** Opening Records block **

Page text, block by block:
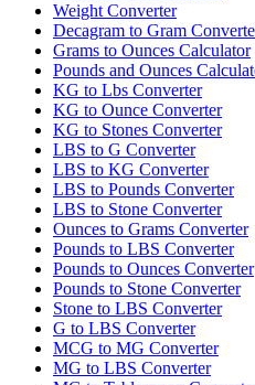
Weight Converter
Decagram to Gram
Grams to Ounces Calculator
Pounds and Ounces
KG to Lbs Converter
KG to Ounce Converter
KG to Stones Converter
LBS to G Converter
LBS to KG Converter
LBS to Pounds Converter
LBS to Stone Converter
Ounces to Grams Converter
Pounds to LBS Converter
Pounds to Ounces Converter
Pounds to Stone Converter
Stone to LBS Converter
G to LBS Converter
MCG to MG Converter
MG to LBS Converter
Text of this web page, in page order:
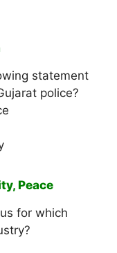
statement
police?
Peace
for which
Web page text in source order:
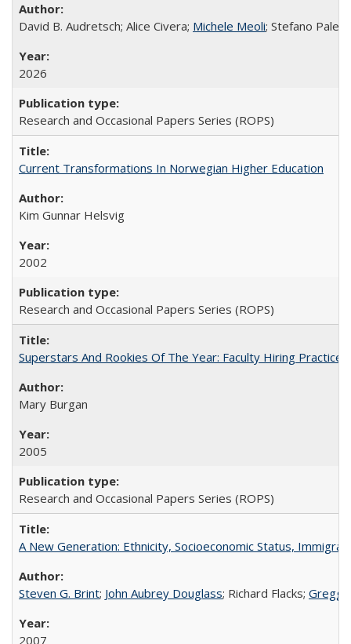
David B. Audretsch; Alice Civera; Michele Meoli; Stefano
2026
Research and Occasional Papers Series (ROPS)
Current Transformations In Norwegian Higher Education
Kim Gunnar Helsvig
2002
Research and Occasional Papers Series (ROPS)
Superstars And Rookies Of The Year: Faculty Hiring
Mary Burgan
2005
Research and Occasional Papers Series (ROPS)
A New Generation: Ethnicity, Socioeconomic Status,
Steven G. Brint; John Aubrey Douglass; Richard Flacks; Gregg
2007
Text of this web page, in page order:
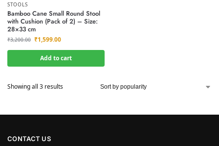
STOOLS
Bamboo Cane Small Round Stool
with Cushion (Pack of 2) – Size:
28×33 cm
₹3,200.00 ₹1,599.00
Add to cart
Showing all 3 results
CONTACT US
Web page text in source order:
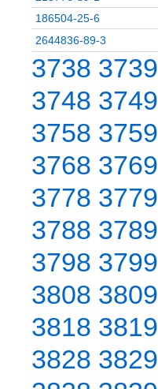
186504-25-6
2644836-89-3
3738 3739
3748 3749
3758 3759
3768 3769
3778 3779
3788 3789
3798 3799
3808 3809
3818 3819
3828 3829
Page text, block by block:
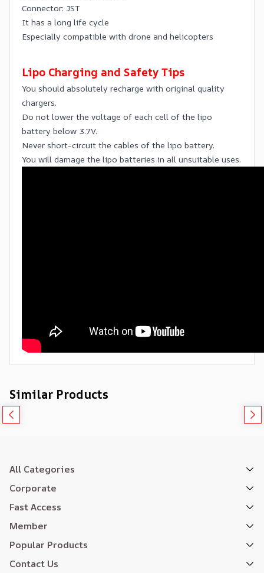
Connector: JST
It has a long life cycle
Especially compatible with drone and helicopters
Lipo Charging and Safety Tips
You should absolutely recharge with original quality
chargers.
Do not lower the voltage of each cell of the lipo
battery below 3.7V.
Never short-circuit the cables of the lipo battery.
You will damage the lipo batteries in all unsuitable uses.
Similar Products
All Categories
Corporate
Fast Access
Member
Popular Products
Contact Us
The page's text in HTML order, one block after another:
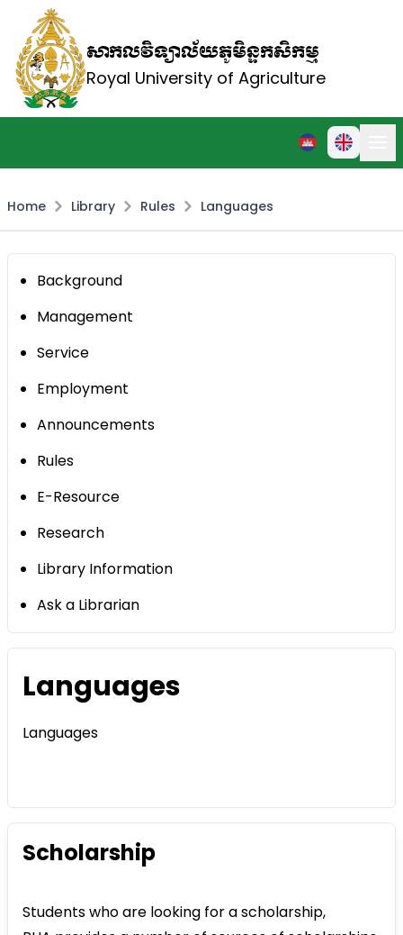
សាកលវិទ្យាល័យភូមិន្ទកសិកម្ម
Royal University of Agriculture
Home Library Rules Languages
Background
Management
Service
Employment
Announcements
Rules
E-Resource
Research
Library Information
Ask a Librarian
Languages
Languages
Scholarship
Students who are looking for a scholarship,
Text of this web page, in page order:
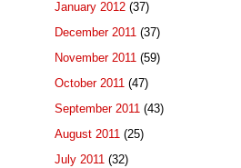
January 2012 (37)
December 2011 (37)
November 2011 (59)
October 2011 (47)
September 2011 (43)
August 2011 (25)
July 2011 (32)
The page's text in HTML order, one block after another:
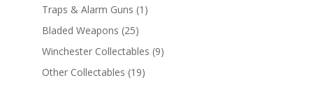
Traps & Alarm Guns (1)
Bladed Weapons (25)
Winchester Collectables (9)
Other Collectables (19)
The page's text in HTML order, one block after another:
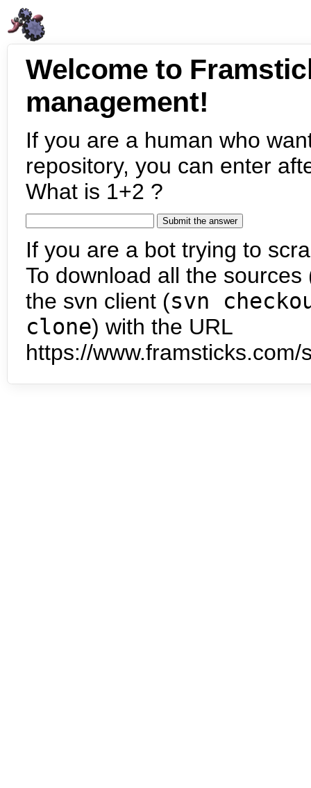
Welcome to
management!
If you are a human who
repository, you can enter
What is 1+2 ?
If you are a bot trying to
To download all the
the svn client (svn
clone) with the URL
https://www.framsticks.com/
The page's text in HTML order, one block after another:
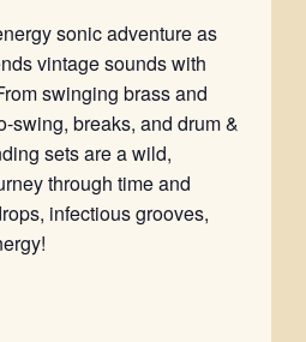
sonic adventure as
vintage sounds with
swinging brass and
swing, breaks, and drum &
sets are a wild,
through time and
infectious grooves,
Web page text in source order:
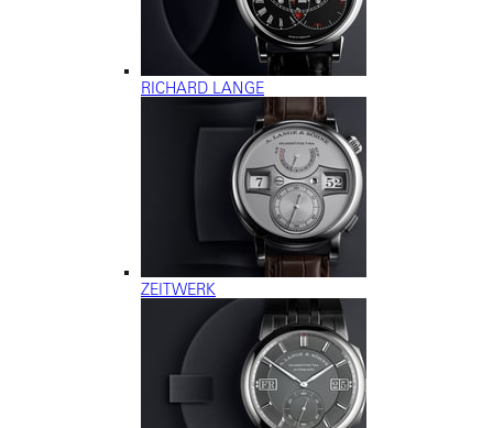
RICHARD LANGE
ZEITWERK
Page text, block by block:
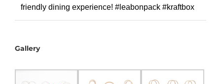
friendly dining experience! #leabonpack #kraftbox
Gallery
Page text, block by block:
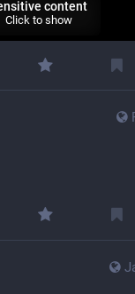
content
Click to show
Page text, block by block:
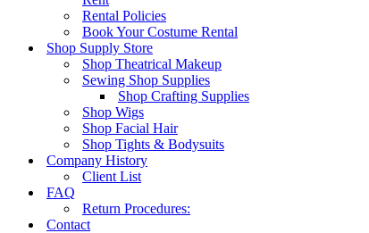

** Closing Records block **

● Required action
Images aside, return each entry above precisely as it stands.

● Response for this exercise
Page text, block by block:
Weight Converter
Decagram to Gram
Grams to Ounces Calculator
Pounds and Ounces
KG to Lbs Converter
KG to Ounce Converter
KG to Stones Converter
LBS to G Converter
LBS to KG Converter
LBS to Pounds Converter
LBS to Stone Converter
Ounces to Grams Converter
Pounds to LBS Converter
Pounds to Ounces Converter
Pounds to Stone Converter
Stone to LBS Converter
G to LBS Converter
MCG to MG Converter
MG to LBS Converter
Text of this web page, in page order:
statement
police?
Peace
for which
Web page text in source order:
David B. Audretsch; Alice Civera; Michele Meoli; Stefano
2026
Research and Occasional Papers Series (ROPS)
Current Transformations In Norwegian Higher Education
Kim Gunnar Helsvig
2002
Research and Occasional Papers Series (ROPS)
Superstars And Rookies Of The Year: Faculty Hiring
Mary Burgan
2005
Research and Occasional Papers Series (ROPS)
A New Generation: Ethnicity, Socioeconomic Status,
Steven G. Brint; John Aubrey Douglass; Richard Flacks; Gregg
2007
Text of this web page, in page order:
STOOLS
Bamboo Cane Small Round Stool
with Cushion (Pack of 2) – Size:
28×33 cm
₹3,200.00 ₹1,599.00
Add to cart
Showing all 3 results
CONTACT US
Web page text in source order:
186504-25-6
2644836-89-3
3738 3739
3748 3749
3758 3759
3768 3769
3778 3779
3788 3789
3798 3799
3808 3809
3818 3819
3828 3829
Page text, block by block:
Connector: JST
It has a long life cycle
Especially compatible with drone and helicopters
Lipo Charging and Safety Tips
You should absolutely recharge with original quality
chargers.
Do not lower the voltage of each cell of the lipo
battery below 3.7V.
Never short-circuit the cables of the lipo battery.
You will damage the lipo batteries in all unsuitable uses.
Similar Products
All Categories
Corporate
Fast Access
Member
Popular Products
Contact Us
The page's text in HTML order, one block after another:
សាកលវិទ្យាល័យភូមិន្ទកសិកម្ម
Royal University of Agriculture
Home Library Rules Languages
Background
Management
Service
Employment
Announcements
Rules
E-Resource
Research
Library Information
Ask a Librarian
Languages
Languages
Scholarship
Students who are looking for a scholarship,
Text of this web page, in page order:
January 2012 (37)
December 2011 (37)
November 2011 (59)
October 2011 (47)
September 2011 (43)
August 2011 (25)
July 2011 (32)
The page's text in HTML order, one block after another:
Traps & Alarm Guns (1)
Bladed Weapons (25)
Winchester Collectables (9)
Other Collectables (19)
The page's text in HTML order, one block after another:
Welcome to
management!
If you are a human who
repository, you can enter
What is 1+2 ?
If you are a bot trying to
To download all the
the svn client (svn
clone) with the URL
https://www.framsticks.com/
The page's text in HTML order, one block after another:
sonic adventure as
vintage sounds with
swinging brass and
swing, breaks, and drum &
sets are a wild,
through time and
infectious grooves,
Web page text in source order:
RICHARD LANGE
ZEITWERK
Page text, block by block:
friendly dining experience! #leabonpack #kraftbox
Gallery
Page text, block by block:
content
Click to show
Page text, block by block:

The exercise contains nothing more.